Consider the action of the diff op on the integer power basis:

$\displaystyle (x^{1++y}D)^n x^m = x^{ny} \; (-y)^n (-m/y)_{\frac{n}{}} \; x^m \; ,$

so

$\displaystyle (x^{1++y}D)^n = x^{ny} \; (-y)^n \; \sum_{k \ge 0} (-k/y)_{\frac{n}{}} \; \frac{x^k D^k_{x=0}}{k!} = x^{ny} \; (-y)^n \; e^{a.\; :xD_{x=0}:}$

acting on functions analytic at the origin.

Then formally

$\displaystyle e^{a.\; :xD_{x=0}:} \; f(x) = f(a.x) = f(x-(1-a.)x) = e^{-(1-a.):xD_x:} \; f(x) = \sum_{k \ge 0} (-1)^k \triangle_j^k \; a_j \; \frac{x^k D_x^k}{k!} \; f(x).$

For the diff op we are investigating, $\displaystyle (a.)^k = a_k$ is a polynomial in $\displaystyle k$ of degree $\displaystyle n$; therefore, the finite differences higher than that degree vanish, and the last infinite series is truncated to a polynomial in the op basis.

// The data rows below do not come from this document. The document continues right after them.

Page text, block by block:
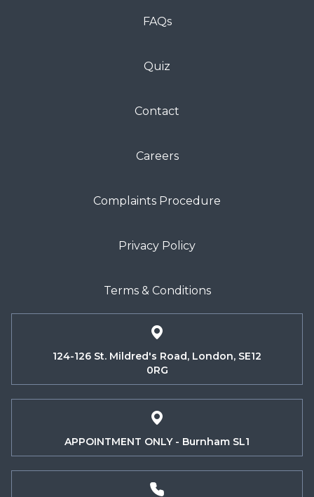
FAQs
Quiz
Contact
Careers
Complaints Procedure
Privacy Policy
Terms & Conditions
124-126 St. Mildred's Road, London, SE12
0RG
APPOINTMENT ONLY - Burnham SL1
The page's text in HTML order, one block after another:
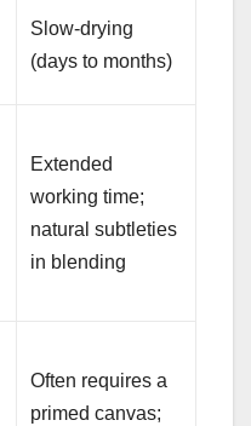
Slow-drying
(days to months)
Extended
working time;
natural subtleties
in blending
Often requires a
primed canvas;
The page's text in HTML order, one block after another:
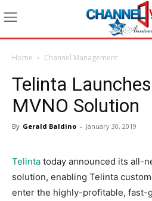
Home Channel Management
Telinta
MVNO Solution
By Gerald Baldino - January 30, 2019
Telinta today announced its all-
solution, enabling Telinta
enter the highly-profitable, fast-
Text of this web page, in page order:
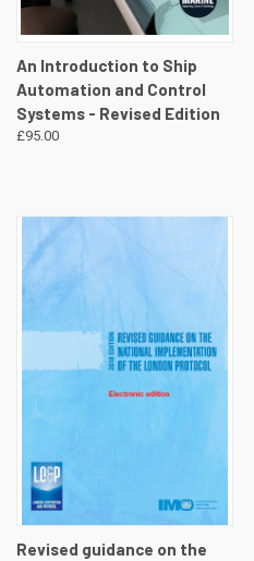
An Introduction to Ship
Automation and Control
Systems - Revised Edition
£95.00
Revised guidance on the
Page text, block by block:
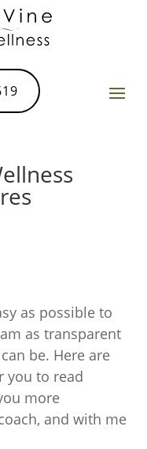
as possible to
as transparent
be. Here are
you to read
more
and with me
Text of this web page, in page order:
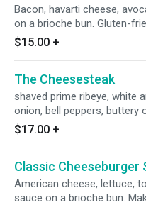
Bacon, havarti cheese,
on a brioche bun. Gluten-
$15.00 +
The Cheesesteak
shaved prime ribeye, white
onion, bell peppers, buttery
$17.00 +
Classic Cheeseburger
American cheese, lettuce,
sauce on a brioche bun.
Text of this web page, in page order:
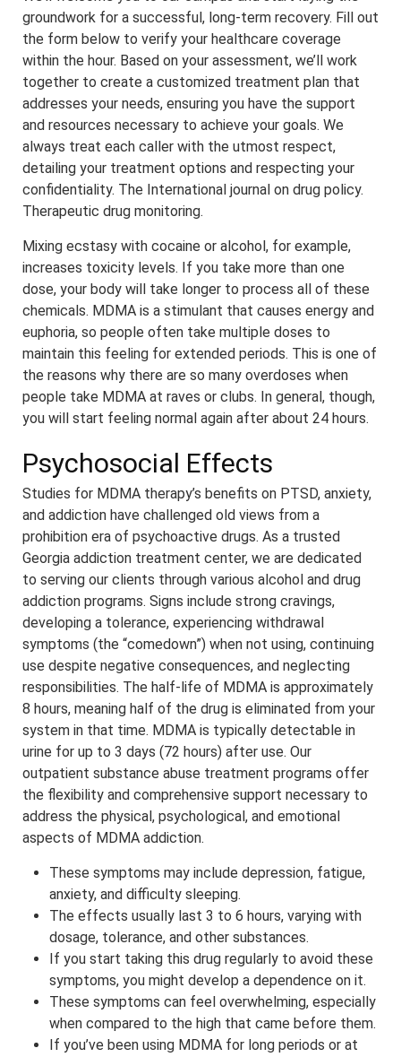
groundwork for a successful, long-term recovery. Fill out
the form below to verify your healthcare coverage
within the hour. Based on your assessment, we’ll work
together to create a customized treatment plan that
addresses your needs, ensuring you have the support
and resources necessary to achieve your goals. We
always treat each caller with the utmost respect,
detailing your treatment options and respecting your
confidentiality. The International journal on drug policy.
Therapeutic drug monitoring.
Mixing ecstasy with cocaine or alcohol, for example,
increases toxicity levels. If you take more than one
dose, your body will take longer to process all of these
chemicals. MDMA is a stimulant that causes energy and
euphoria, so people often take multiple doses to
maintain this feeling for extended periods. This is one of
the reasons why there are so many overdoses when
people take MDMA at raves or clubs. In general, though,
you will start feeling normal again after about 24 hours.
Psychosocial Effects
Studies for MDMA therapy’s benefits on PTSD, anxiety,
and addiction have challenged old views from a
prohibition era of psychoactive drugs. As a trusted
Georgia addiction treatment center, we are dedicated
to serving our clients through various alcohol and drug
addiction programs. Signs include strong cravings,
developing a tolerance, experiencing withdrawal
symptoms (the “comedown”) when not using, continuing
use despite negative consequences, and neglecting
responsibilities. The half-life of MDMA is approximately
8 hours, meaning half of the drug is eliminated from your
system in that time. MDMA is typically detectable in
urine for up to 3 days (72 hours) after use. Our
outpatient substance abuse treatment programs offer
the flexibility and comprehensive support necessary to
address the physical, psychological, and emotional
aspects of MDMA addiction.
These symptoms may include depression, fatigue,
anxiety, and difficulty sleeping.
The effects usually last 3 to 6 hours, varying with
dosage, tolerance, and other substances.
If you start taking this drug regularly to avoid these
symptoms, you might develop a dependence on it.
These symptoms can feel overwhelming, especially
when compared to the high that came before them.
If you’ve been using MDMA for long periods or at
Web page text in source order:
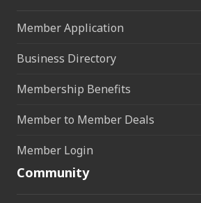
Member Application
Business Directory
Membership Benefits
Member to Member Deals
Member Login
Community
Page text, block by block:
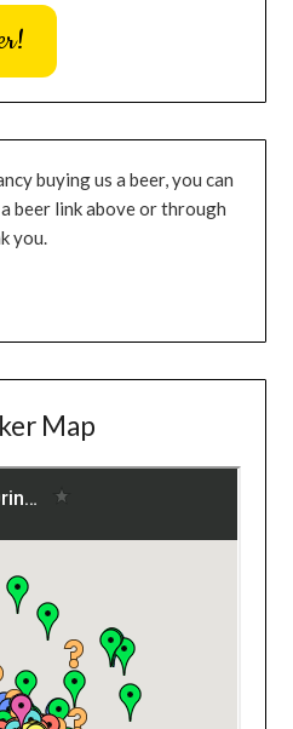
buying us a beer, you can
beer link above or through
you.
Map
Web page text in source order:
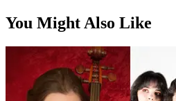
You Might Also Like
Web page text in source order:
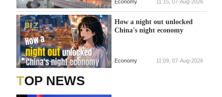
Economy 11:15, 07-Aug-2026
How a night out unlocked
China's night economy
Economy 11:09, 07-Aug-2026
TOP NEWS
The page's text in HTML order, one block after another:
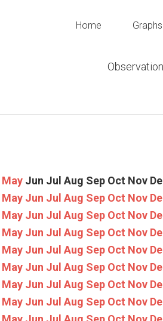
Home Graphs
May Jun Jul Aug Sep Oct Nov
May Jun Jul Aug Sep Oct Nov
May Jun Jul Aug Sep Oct Nov
May Jun Jul Aug Sep Oct Nov
May Jun Jul Aug Sep Oct Nov
May Jun Jul Aug Sep Oct Nov
May Jun Jul Aug Sep Oct Nov
May Jun Jul Aug Sep Oct Nov
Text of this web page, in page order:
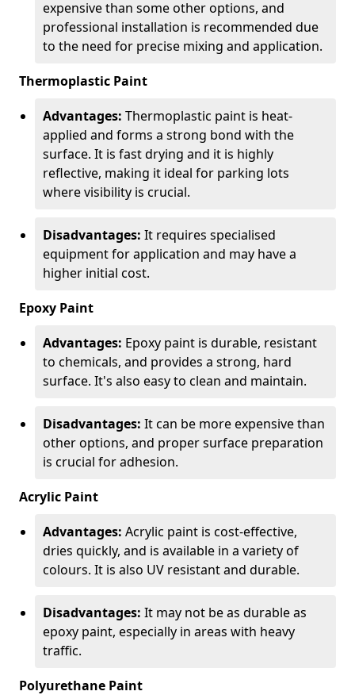
expensive than some other options, and
professional installation is recommended due
to the need for precise mixing and application.
Thermoplastic Paint
Advantages: Thermoplastic paint is heat-
applied and forms a strong bond with the
surface. It is fast drying and it is highly
reflective, making it ideal for parking lots
where visibility is crucial.
Disadvantages: It requires specialised
equipment for application and may have a
higher initial cost.
Epoxy Paint
Advantages: Epoxy paint is durable, resistant
to chemicals, and provides a strong, hard
surface. It's also easy to clean and maintain.
Disadvantages: It can be more expensive than
other options, and proper surface preparation
is crucial for adhesion.
Acrylic Paint
Advantages: Acrylic paint is cost-effective,
dries quickly, and is available in a variety of
colours. It is also UV resistant and durable.
Disadvantages: It may not be as durable as
epoxy paint, especially in areas with heavy
traffic.
Polyurethane Paint
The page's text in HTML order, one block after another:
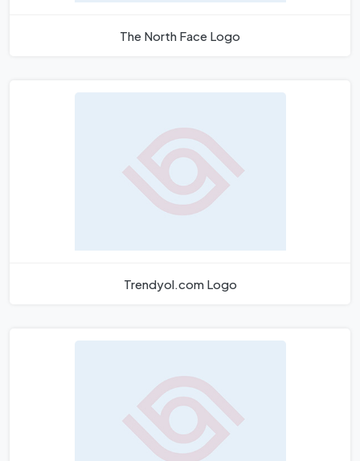
The North Face Logo
Trendyol.com Logo
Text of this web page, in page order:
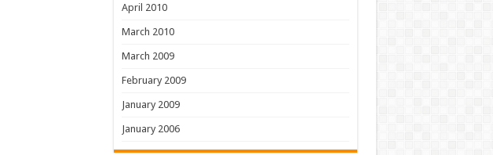
April 2010
March 2010
March 2009
February 2009
January 2009
January 2006

That polynomial op may act on functions analytic at $\displaystyle x$ other than the origin, such as $x^s$, which generates a Newton series interpolating the coefficients $a_k$. Acting on $\displaystyle e^x$ generates the Euler transformation used above.

Summarizing,

$\displaystyle (x^{1++y}D)^n = x^{ny} \; (-y)^n \; \sum_{k \ge 0} (-k/y)_{\frac{n}{}} \; \frac{x^k D^k_{x=0}}{k!} = x^{ny} \; (-y)^n \; \sum_{k=0}^n (-1)^k \triangle_j^k \; (-j/y)_{\frac{n}{}} \; \frac{x^k D_x^k}{k!} \; .$

Related stuff:

Joni, Rota, and Sagan in From Sets to Functions: Three Elementary Examples have combinatorial derivations for some of these identities.